I love the holidays and always have. Thanksgiving in my family has, for as long as
I can remember, been the most traditional with our crazy family gathered
together celebrating in our own special way.
Relatives we rarely see gather at our huge home and divide into groups
that are not always clear-cut. Lots of racket
tumbles out from the recreation room where the men have assembled to watch
football. The womenfolk chat together in
the kitchen as they assemble the feast we will gorge ourselves on in a few
hours. The children always find a way to
entertain themselves with only the occasional mishap or need for
discipline.
The fall of
my 16th year however was not so happy. Having graduated high school early, during
the summer I had convinced my parents and myself that I needed the independence
and time to understand myself. Living
with my cousins in London seemed like the perfect solution. I could be independent but still have the
family connection to fall back on when I needed help. It was perfect that is, until November 1st
rolled around and I found my thoughts increasingly headed for home. At first I politely ignored the path and tried
to distract myself with more exciting activities I could not afford myself in
America. Those diversions only worked as
long as I kept myself busy. When I tried
to fall asleep at night the memories would come crawling back becoming my
constant companion as they settled on my pillow.

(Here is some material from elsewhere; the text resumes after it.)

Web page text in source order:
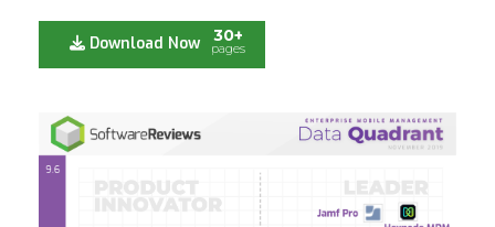
Download Now 30+
pages

Around the middle of the month I
finally acclimated to the disruption of the ideally planned life I had created
for myself and eventually the perpetual sobbing ceased. Yes, I was homesick and no, I was not going
to be home for Thanksgiving or the Christmas holidays for the first time in my
life. I would have to settle for video
chats and connections through social media with those I loved across the
Atlantic Ocean. I was comforted by the
revelation that although English people did not celebrate Thanksgiving,
Christmas was a universal holiday. My
energy could now be focused on making my first independent Christmas the best
one ever and you know what? Once I
adjusted my attitude it was the best holiday season ever as I celebrated with
my cousins and newfound friends. We
shared family traditions and started new ones together. I had
survived without my family and I was better for it.

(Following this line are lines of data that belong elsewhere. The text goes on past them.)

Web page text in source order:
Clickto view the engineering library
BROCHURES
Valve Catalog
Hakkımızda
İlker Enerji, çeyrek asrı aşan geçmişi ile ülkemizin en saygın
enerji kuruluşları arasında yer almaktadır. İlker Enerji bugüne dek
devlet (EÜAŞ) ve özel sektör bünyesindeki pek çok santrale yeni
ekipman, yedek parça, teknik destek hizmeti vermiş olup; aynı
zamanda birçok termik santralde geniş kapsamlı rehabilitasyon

“So, now you understand why I get
so crazy about the holidays Jack. Family
is important but so are the lessons I learned that season. It was a season of maturity,” Laura stated
matter-of-factly.
“Wow. That’s beautiful Laura. Thanks for sharing. Now I’m ready to start on that famous
cranberry-nut stuffing of yours so we can finish it before your parents arrive.
Pass me the breadcrumbs please.”
“That’s a good idea. I am sure they will love you just like I do.”

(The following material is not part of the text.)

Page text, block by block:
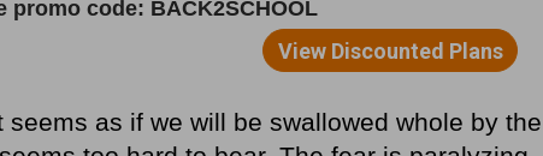
as if we will be swallowed whole by the

Laura aimed the bowl of breadcrumbs to slide right into Jack’s waiting
hands. Jack not realizing her intention
lifted his hands and the bowl slid right off the slick table and with a crash,
landed on the floor.
Jack cried out with surprise. “Oh honey, I am so sorry. That was your special bowl you made when you
were younger.”
“That’s okay Jack. I also learned that November that memories
come from the heart and not from material things. Let’s clean it up and make some new memories
together!”
“Yes. My first Thanksgiving will be
special because I get to celebrate with you.” Jack arose from the floor, put
the glass pieces on the table and took Laura in his arms to kiss her
soundly.
“Ahem,” Peter Dickenson’s patient voice
interrupted the couple from the open doorway.
“Next time you want a romantic moment don’t forget to lock your door,”
Laura’s father teased.
An embarrassed Laura made the
introductions. “Dad and Mom, this is
Jack Peters, my fiancé. Jack these are my parents, Peter and Lorraine
Dickenson.”
“Nice to meet you son. Welcome to the family.” Peter extended his
hand for a handshake.
“Thank you. The pleasure is all mine Mr. Dickenson,” Jack
responded, grasping his future father-in-law’s hand firmly.